Materials and methods
In this retrospective analysis, 2450 thyroid ultrasound images with 3250 nodules were acquired from 1037 patients from 2018 to 2020 at a single institution. Our proposed automated method has four main steps: preprocessing and image augmentation, nodule detection, nodule classification on the basis of ACR-TIRADS, and risk-level stratification and treatment management. We trained different state-of-the-art pretrained convolutional neural networks (CNNs) to choose the best architecture in the detection and classification stage. We compared the performance of our method with that of three experienced radiologists.
Results
The comparison results show that the Faster R-CNN ResNet-101 has better performance in the detection stage and that the fine-tuned Xception model achieves 0.98 % accuracy, 0.99 % AUC, 0.967 % precision, and 0.912 % recall when it is selected as the backbone of the classification stage.
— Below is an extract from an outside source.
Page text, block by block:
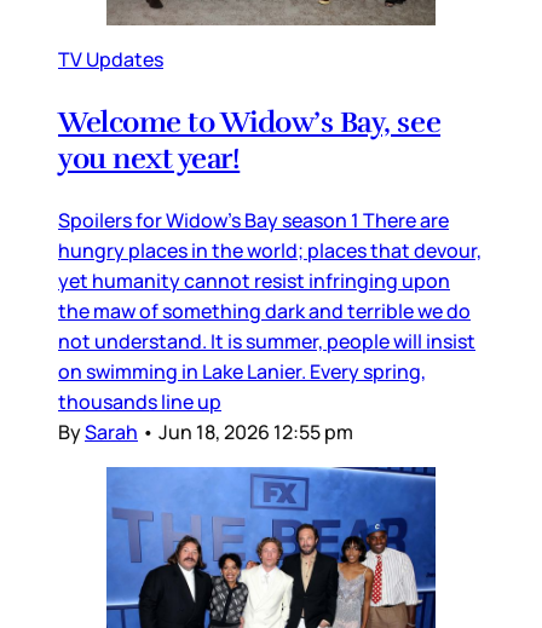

The results demonstrated that the performance of our algorithm was better than that of the three radiologists, with a mean kappa value of 0.85 % for the five ACR-TIRADS categories compared with the gold standard.
Conclusions
This study, in addition to generating a valuable database of thyroid US images, demonstrates that our method can effectively improve the performance of thyroid nodule assessment and can assist radiologists as an adjunctive clinical tool to improve efficiency, reliability, and diagnostic performance in clinical practice.